Bike to School
Today, May 8, was the second annual national Bike to School day. This year, I helped organize a bike to school event for my local middle school, and the experience was both rewarding and exhausting. The day dawned cloudy with just a hint of morning drizzle, which I think may have kept some families from participating, but we ultimately had about 12 kids and 4 parents participate in our group ride to school.
I was initially prompted to organize this event last fall after a student was struck by a car while bicycling to the local middle school. Fortunately, the girl was not seriously injured, but I’ll never forget the sight of the girl’s bicycle wedged under that car’s front bumper, and I resolved to do something about it.
A little bit of research showed how much walking and bicycling to school have declined in the last few decades. According to US DOT statistics, in 1969 almost 50 percent of American schoolkids walked or biked to school. Today that number has declined to just over 10 percent. I remember walking a little over a mile to the local elementary school when I was growing up, but in recent years, my wife and I almost always drove our kids to school, and statistically we’re pretty common. Here’s the really sad part: when my son was attending the local elementary campus, less than a quarter of a mile from our house, we drove him. Every day. Granted, there are no sidewalks on our street, and he’d have to cross the street where there’s no crosswalk at the corner where the bicyclist was struck, but that’s no excuse. We could have walked with him. Truth be told, my wife or I often walked to the school to pick him up at the end of the day, but on busy mornings, we got in the car.
There are many reasons for this, and parents I’ve talked to often cite safety as the number one reason they chauffeur their kids to and from school in cars. Ironically, the mini-traffic jams our cars cause around schools twice a day are one of the main reasons the streets are less safe than they were 30 or 40 years ago. The pollution and greenhouse gas emissions from literally millions of cars idling in front of schools across America is not inconsequential, either. Moreover, we’re implicitly teaching our kids to depend on cars for every little trip, and the lack of exercise among young people is part of what has led to an obesity epidemic among American youngsters.

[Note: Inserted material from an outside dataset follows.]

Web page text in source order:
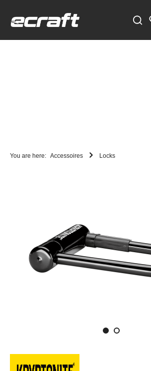
You are here: Accessoires Locks

There is also a fear of predators expressed by parents. While statistically, the chance of a predator attacking a child on the way to school is much smaller than a child getting killed in a car accident, the fear is nonetheless real. This is why organized bike and walk to school events are so important. They offer parents an opportunity to supervise a wholesome and environmentally friendly way to travel to school by organizing “bike trains” and “walking school buses.” Young people get healthy exercise, develop knowledge of the rules of the road, and connect with their communities in a group setting.
These bike to school days don’t have to be every day, but can be once a week or once a month. In the past year, my daughter and I have been bicycling to her school once a week (save a couple of days when it was raining pretty hard). In addition to being great exercise for both of us, she’s learning to be more confident on the road, and it provides wonderful father-daughter time.
I’ve been feeling a little discouraged lately about the slow pace of change in this car-obsessed culture, and the magnitude of the environmental crisis that our addiction to fossil fuels exacerbates. But there was real enthusiasm from the parents and kids on the ride. The local PD offered a bicycle escort, and even stopped traffic at the two major intersections we rode through on the way to school, making the event stress-free for the kids. The parents who participated are already talking about putting together more events of this sort to help kids learn to ride safely, and the local principal has been super supportive.
Maybe, just maybe, we’ll break our dependency on cars. One small step at a time.